One of the few examples in ME/CFS in the world is the work at the Vascular Diseases Research Unit, University of Dundee, which has received several grants from ME Research UK since 2001. In a step-by-step progression involving both adults and young people with the illness, the group has uncovered:
- unusual sensitivity of blood flow responses to acetylcholine (a neurotransmitter),
- increased levels of isoprostanes (a gold standard marker of oxidative stress in the bloodstream),
- an unexpected increase in dying (apoptotic) white blood cells, consistent with an activated inflammatory process or persistent infection, and
- increased cardiovascular risk factors with arterial stiffness in patients.
Such a progression — whether towards positive findings or away from negative ones — is the norm for scientific investigation. The burning need in this illness is for there to be many groups undertaking programmes of research across a range of basic and clinical sciences fields so that a ‘critical mass’ of investigators can produce a ‘critical mass’ of biomedical data.
Targeting scarce resources
Research charities such as Cancer Research UK which raise millions of pounds per annum have the luxury of providing core funding for dedicated research units year-on-year, offering specific researcher awards, and commissioning their own research.
As yet, this has not been possible in ME/CFS, so ME Research UK’s short-term strategy has been to provide essentially pilot funding to ‘pump prime’ work of potential importance. The resulting publications help to build critical mass in the scientific literature and the data obtained can form the basis of researchers’ subsequent applications for Class 1 funding. The challenge here is to make the best use of scarce resources.
There cannot be many other illnesses in which so many unusual challenges stand in the way of ‘making the breakthrough’. The ideal scenario would be for central (e.g., MRC and NHS R and D) funding of biomedical research to be provided through a form of ring-fencing, making it much easier to entice good, established biomedical researchers into the field.

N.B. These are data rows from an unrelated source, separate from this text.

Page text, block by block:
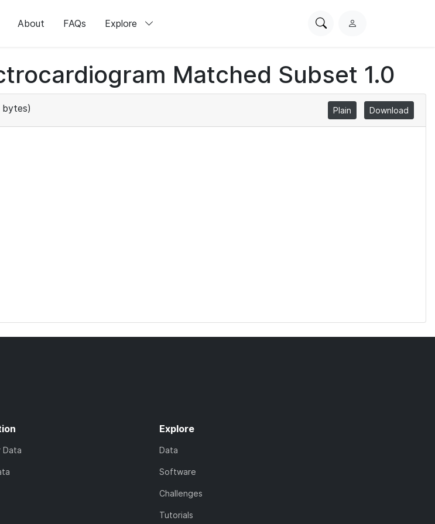
About FAQs Explore
SearchL
i
n
Matched Subset 1.0
bytes) Plain Download
Data
Explore
Data
Software
Challenges
Tutorials
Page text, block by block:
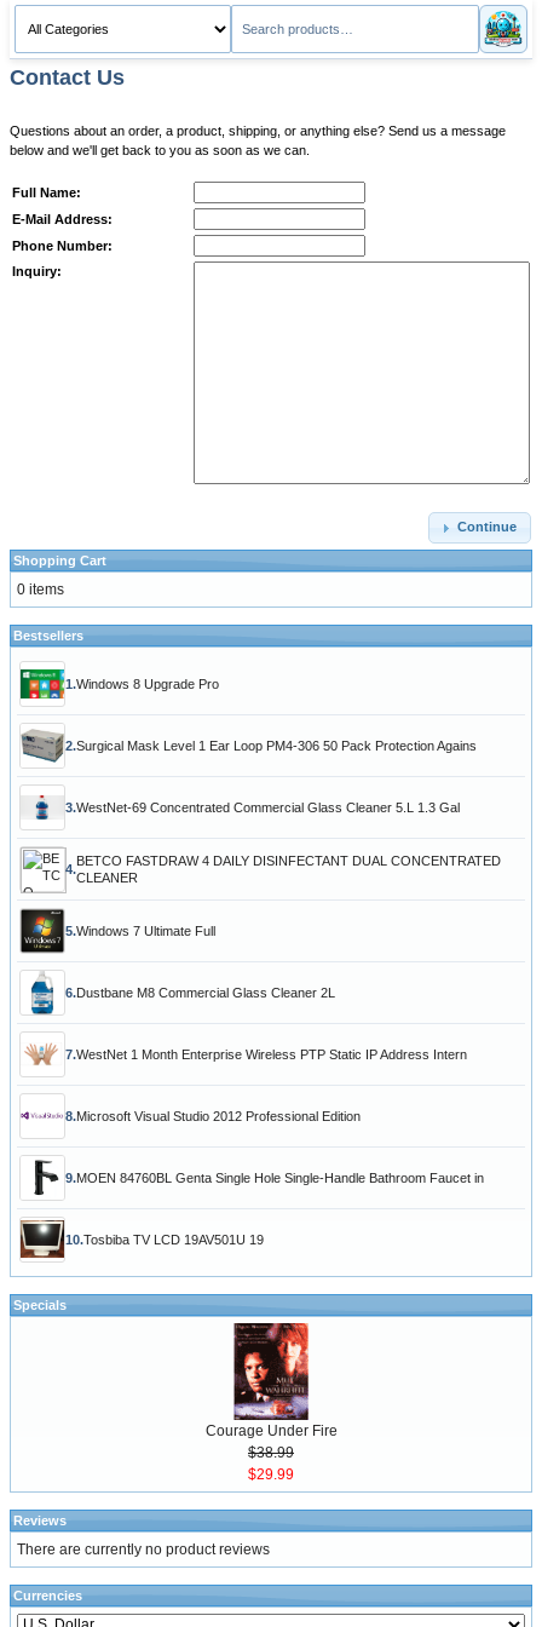
Contact Us
Questions about an order, a product, shipping, or anything else? Send us a message
below and we'll get back to you as soon as we can.
Full Name:
E-Mail Address:
Phone Number:
Inquiry:
Continue
Shopping Cart
0 items
Bestsellers
1.Windows 8 Upgrade Pro
2.Surgical Mask Level 1 Ear Loop PM4-306 50 Pack Protection Agains
3.WestNet-69 Concentrated Commercial Glass Cleaner 5.L 1.3 Gal
4.
BETCO FASTDRAW 4 DAILY DISINFECTANT DUAL CONCENTRATED
CLEANER
5.Windows 7 Ultimate Full
6.Dustbane M8 Commercial Glass Cleaner 2L
7.WestNet 1 Month Enterprise Wireless PTP Static IP Address Intern
8.Microsoft Visual Studio 2012 Professional Edition
9.MOEN 84760BL Genta Single Hole Single-Handle Bathroom Faucet in
10.Tosbiba TV LCD 19AV501U 19
Specials
Courage Under Fire
$38.99
$29.99
Reviews
There are currently no product reviews
Currencies
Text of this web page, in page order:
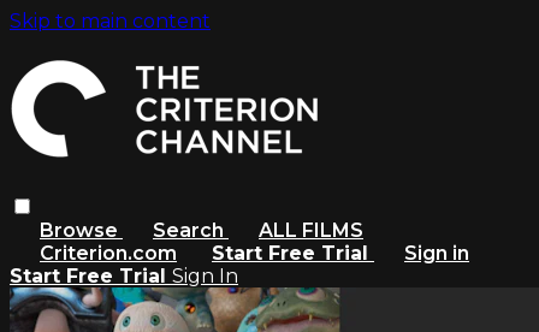
Skip to main content
Browse Search
ALL FILMS
Criterion.com
Start Free Trial
Sign in
Start Free Trial Sign In

But this alone is not the answer. Experience has convinced us that the funding strategy for ME/CFS must mirror that of other illnesses such as cancer research which obtains most of its revenue from private sources and ground-level fundraising. It is a huge task, but much can be achieved by a determined and collaborative ME community.
- Jason LA, Helgerson J, Torres-Harding SR, Carrico AW, Taylor RR. Variability in diagnostic criteria for chronic fatigue syndrome may result in substantial differences in patterns of symptoms and disability. Eval Health Prof 2003; 26(1): 3–22.
- Chia JK, Chia AY. Chronic fatigue syndrome is associated with chronic enterovirus infection of the stomach. Journal of Clinical Pathology. Published online: 13 September 2007.
- Kennedy G, Abbot NC, Spence V, Underwood C, Belch JJ. The specificity of the CDC-1994 criteria for chronic fatigue syndrome: comparison of health status in three groups of patients who fulfill the criteria. Ann Epidemiol 2004; 14(2): 95–100.
A shorter version of this article appeared in Interaction, Action for ME’s magazine, December 2007.